Take for example a relatively simple yet common situation. You’re working on your project’s trunk, and you decide that you need to create a branch and do some of your development with a bit more isolation, but you still want to track the trunk too. In the past, most folks would:
- Create the branch, probably using svn copy URL NEW-URL.
- Checkout a new working copy of the branch, yawning as all those files were transferred over the wire. (Skilled Subversioneers would short-cut this by making a local OS-level copy of their working copy directory and then using svn switch to make that copy track their new branch.)

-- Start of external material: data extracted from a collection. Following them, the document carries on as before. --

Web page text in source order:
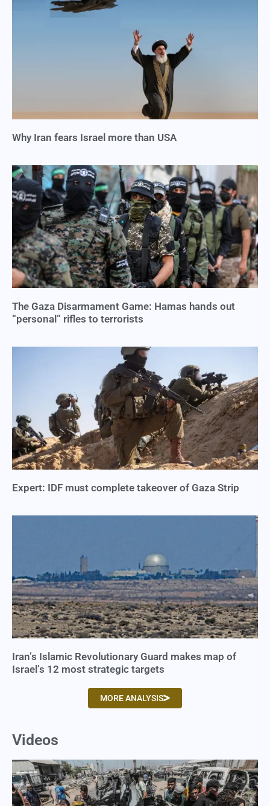
Why Iran fears Israel more than USA
The Gaza Disarmament Game: Hamas hands out
“personal” rifles to terrorists
Expert: IDF must complete takeover of Gaza Strip
Iran’s Islamic Revolutionary Guard makes map of
Israel’s 12 most strategic targets
MORE ANALYSIS
Videos
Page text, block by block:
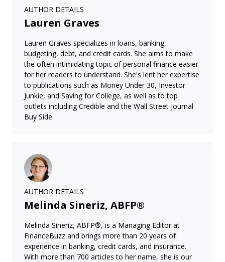
AUTHOR DETAILS
Lauren Graves
Lauren Graves specializes in loans, banking,
budgeting, debt, and credit cards. She aims to make
the often intimidating topic of personal finance easier
for her readers to understand. She's lent her expertise
to publications such as Money Under 30, Investor
Junkie, and Saving for College, as well as to top
outlets including Credible and the Wall Street Journal
Buy Side.
AUTHOR DETAILS
Melinda Sineriz, ABFP®
Melinda Sineriz, ABFP®, is a Managing Editor at
FinanceBuzz and brings more than 20 years of
experience in banking, credit cards, and insurance.
With more than 700 articles to her name, she is our
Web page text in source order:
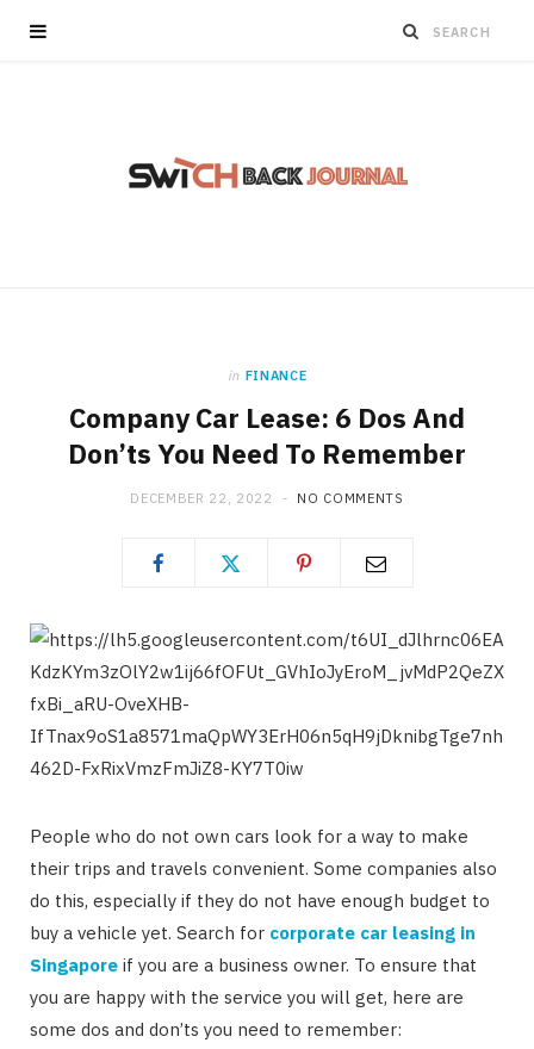
in FINANCE
Company Car Lease: 6 Dos And
Don’ts You Need To Remember
DECEMBER 22, 2022 NO COMMENTS
People who do not own cars look for a way to make
their trips and travels convenient. Some companies also
do this, especially if they do not have enough budget to
buy a vehicle yet. Search for corporate car leasing in
Singapore if you are a business owner. To ensure that
you are happy with the service you will get, here are
some dos and don’ts you need to remember:

- Start working on the branch.
- Occasionally synchronize the branch with any changes that occurred on the trunk, with any file deltas again being transferred across the wire.

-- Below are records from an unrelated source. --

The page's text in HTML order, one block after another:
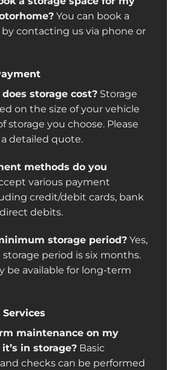
You can book a
by contacting us via phone or
storage cost? Storage
on the size of your vehicle
storage you choose. Please
detailed quote.
methods do you
various payment
credit/debit cards, bank
debits.
storage period? Yes,
period is six months.
be available for long-term
maintenance on my
in storage? Basic
checks can be performed
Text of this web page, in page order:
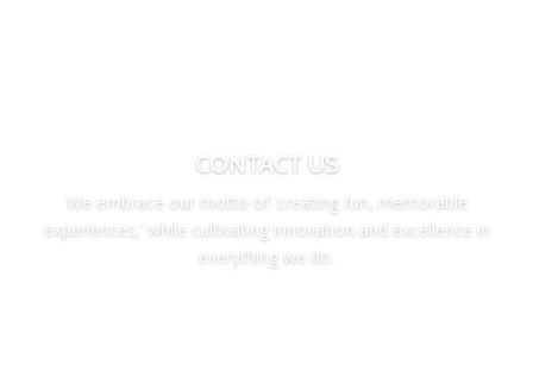
CONTACT US
We embrace our motto of ‘creating fun, memorable
experiences,’ while cultivating innovation and excellence in
everything we do.

Using sparse checkouts and the pristine storage sourcing improvements, things run similarly but without so much network traffic:
- Create the branch, probably using svn copy URL NEW-URL.
- Update to include the new branch in the sparsely populated working copy. The content of the new branch exactly matches that of the trunk, so no file content is transferred over the wire at all!
- Start working on the branch.
- Occasionally synchronize the branch with any changes that occurred on the trunk, though now with file deltas being transferred across the wire only for files changed on the branch.
Of course, Subversion still uses the same path-based approach to access privileges that it always has. It’s not the case that just because a user may be able to read a file’s contents on a given branch that he or she is now permitted to know that the same file exists in some other unreadable area of the repository. All I’ve done is help the client avoid re-fetching file content it already holds in the local pristine cache.
As the Apache Subversion community looks to begin winding down development activities on what will be Subversion 1.8, I’d encourage you to have a look around the project’s public-facing materials (such as our Roadmap page and the 1.8 Release Notes, both of which are works-in-progress) to see if there’s a feature or enhancement that interests you. Perhaps you could help us test out some of this new stuff and ensure that when it does see the light of day in an official release, it’s the best it can be.